NEW DELHI: The power ministry will allow producers to raise tariffs if fuel costs of new projects rise, and will not oppose a hike in domestic gas prices. The move would hurt consumers but rescue large private investments that are threatened by uncertainty over fuel and tariffs.
Linking tariffs to fuel costs will help new power projects, such as the next set of ultra mega power plants (UMPPs) yet to be awarded, and gas-fired electricity plants with a capacity of over 7,000 mw that have been built but are idling because of fuel scarcity, Power Minister Sushilkumar Shinde told ET.
His remarks will cheer private power producers, which are expected to build 60% of the new capacity in the next five-year plan. The comments would also be music to the ears of gas producers such as Mukesh Ambani’s Reliance Industries.
Reliance Industries wants higher prices to justify investments in proven new gas fields but is facing resistance from the oil ministry.
“We are willing to pay more for gas … if it is available. There is demand for electricity even at higher cost. For developers we can make the fuel cost pass through,” he said. Shinde’s views on gas pricing are significant as the government has justified tight controls over domestic gas prices on the grounds that the power and fertiliser sectors cannot afford to pay more.
Shinde said building new capacity was a priority for his ministry and he was monitoring all new projects, helping the country add a record 20,500 mw of new capacity in 2011-12. He said appropriate policies for fuel supply and tariffs were important to sustain the momentum.
“The sector will otherwise not remain attractive to investors,” the minister said. However, the move to link tariffs to fuel costs would not apply to existing UMPPs of Tata Power and Reliance Power, which are suffering because they can’t bill customers for the sharp rise in cost of imported coal, but Shinde said he would find some solution for these projects too. He did not give details.
New power projects with a capacity of more than 30,000 mw are idling or underutilised because of acute fuel scarcity and high cost of imported coal. Shinde said if fuel costs are passed on to customers, power producers would be able to use existing capacity and build new plants.
Several gas projects have suffered because output from Reliance Industries’ KG-D6 block has fallen. The company recently said it was preparing multi-billion dollar investments in new fields but it needs market-linked pricing.
The government has approved a price of $4.2 per unit for KG-D6 gas up to 2014, but the company wants to raise rates before that to help it invest more in new fields, which would not be viable at the old price. Shinde said the government had sought legal opinion on raising the price of gas from RIL’s KG-D6 basin.
RIL’s KG-D6 block was producing 60 mmscmd of gas two years ago, but output has fallen to about 34 mmscmd now, and is expected to fall by another 18 mmscmd in the next two years.
Developers are finding it difficult to run imported coal-based plants as regulatory changes in mineral-rich countries such as Indonesia and Australia have made imports unviable.

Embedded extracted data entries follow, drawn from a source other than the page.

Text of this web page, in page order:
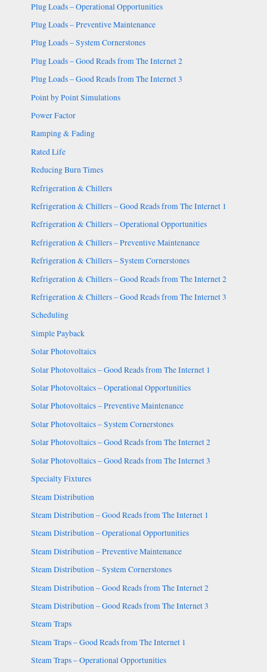
Plug Loads – Operational Opportunities
Plug Loads – Preventive Maintenance
Plug Loads – System Cornerstones
Plug Loads – Good Reads from The Internet 2
Plug Loads – Good Reads from The Internet 3
Point by Point Simulations
Power Factor
Ramping & Fading
Rated Life
Reducing Burn Times
Refrigeration & Chillers
Refrigeration & Chillers – Good Reads from The Internet 1
Refrigeration & Chillers – Operational Opportunities
Refrigeration & Chillers – Preventive Maintenance
Refrigeration & Chillers – System Cornerstones
Refrigeration & Chillers – Good Reads from The Internet 2
Refrigeration & Chillers – Good Reads from The Internet 3
Scheduling
Simple Payback
Solar Photovoltaics
Solar Photovoltaics – Good Reads from The Internet 1
Solar Photovoltaics – Operational Opportunities
Solar Photovoltaics – Preventive Maintenance
Solar Photovoltaics – System Cornerstones
Solar Photovoltaics – Good Reads from The Internet 2
Solar Photovoltaics – Good Reads from The Internet 3
Specialty Fixtures
Steam Distribution
Steam Distribution – Good Reads from The Internet 1
Steam Distribution – Operational Opportunities
Steam Distribution – Preventive Maintenance
Steam Distribution – System Cornerstones
Steam Distribution – Good Reads from The Internet 2
Steam Distribution – Good Reads from The Internet 3
Steam Traps
Steam Traps – Good Reads from The Internet 1
Steam Traps – Operational Opportunities
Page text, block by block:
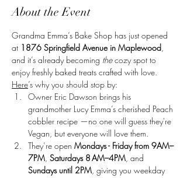
About the Event
Grandma Emma’s Bake Shop has just opened
at 1876 Springfield Avenue in Maplewood,
and it’s already becoming the cozy spot to
enjoy freshly baked treats crafted with love.
Here’s why you should stop by:
Owner Eric Dawson brings his
grandmother Lucy Emma’s cherished Peach
cobbler recipe —no one will guess they're
Vegan, but everyone will love them.
They’re open Mondays - Friday from 9AM–
7PM, Saturdays 8 AM–4PM, and
Sundays until 2PM, giving you weekday
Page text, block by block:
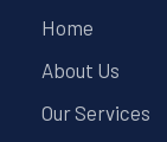
Home
About Us
Our Services
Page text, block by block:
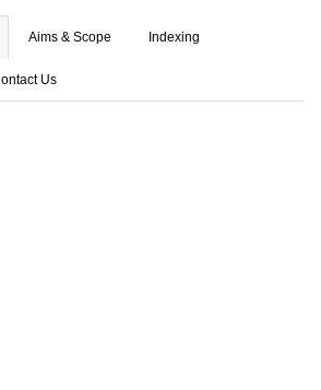
Aims & Scope Indexing
Us
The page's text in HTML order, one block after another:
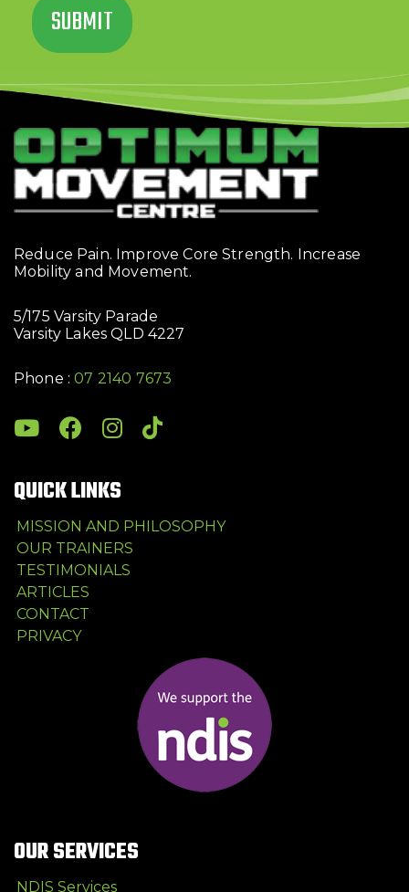
Reduce Pain. Improve Core Strength. Increase
Mobility and Movement.
5/175 Varsity Parade
Varsity Lakes QLD 4227
Phone :07 2140 7673
QUICK LINKS
MISSION AND PHILOSOPHY
OUR TRAINERS
TESTIMONIALS
ARTICLES
CONTACT
PRIVACY
OUR SERVICES
NDIS Services
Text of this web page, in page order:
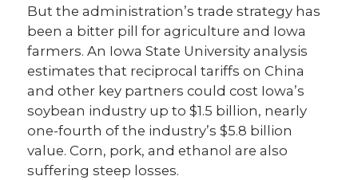
But the administration’s trade strategy has
been a bitter pill for agriculture and Iowa
farmers. An Iowa State University analysis
estimates that reciprocal tariffs on China
and other key partners could cost Iowa’s
soybean industry up to $1.5 billion, nearly
one-fourth of the industry’s $5.8 billion
value. Corn, pork, and ethanol are also
suffering steep losses.
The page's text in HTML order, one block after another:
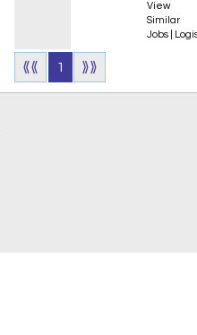
View
Similar
Jobs
⟪⟪ 1 ⟫⟫
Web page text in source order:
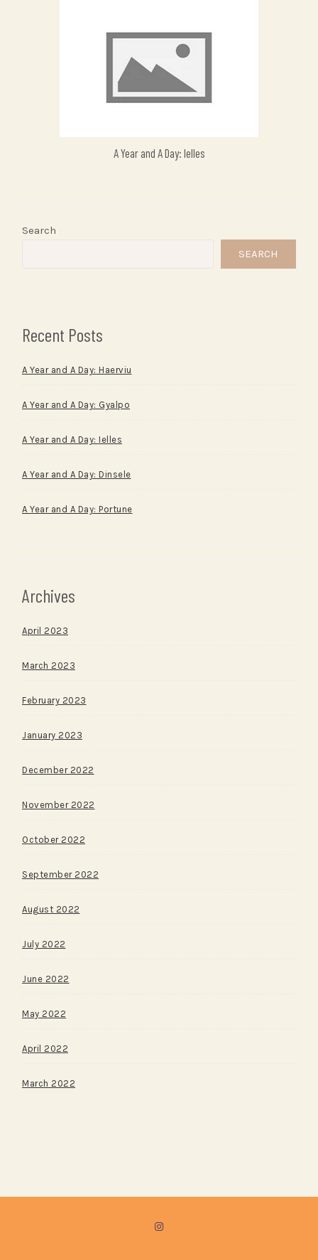
A Year and A Day: Ielles
Search
SEARCH
Recent Posts
A Year and A Day: Haerviu
A Year and A Day: Gyalpo
A Year and A Day: Ielles
A Year and A Day: Dinsele
A Year and A Day: Portune
Archives
April 2023
March 2023
February 2023
January 2023
December 2022
November 2022
October 2022
September 2022
August 2022
July 2022
June 2022
May 2022
April 2022
March 2022
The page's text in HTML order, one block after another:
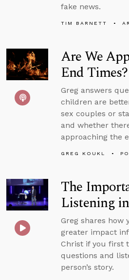
fake news.
TIM BARNETT
Are We
End Times?
Greg answers
children are
sex couples or
and whether
approaching the
GREG KOUKL
The
Listening
Greg shares how
greater impact
Christ if you first
questions and
person’s story.

Tata Power has expressed inability to profitably run Mundra UMPP in Gujarat, while Reliance Power has stopped work on Krishnapatnam UMPP in Andhra Pradesh.
Shinde said the government is exploring options to help the companies. He said shortage of coal and gas was his ministry’s primary concern, which had led to the country missing the five-year target of adding 62,000 mw capacity.
“We could have achieved the 62,000 mw target given to us by the Planning Commission after the mid-term assessment if gas and coal were available. Still, we have added 55,000 mw, the highest in any five-year period. In 2011-12, we added 20,502 mw against a target of 17,000 mw. This is more than what we added in the entire 10th Five-Year Plan,” he said.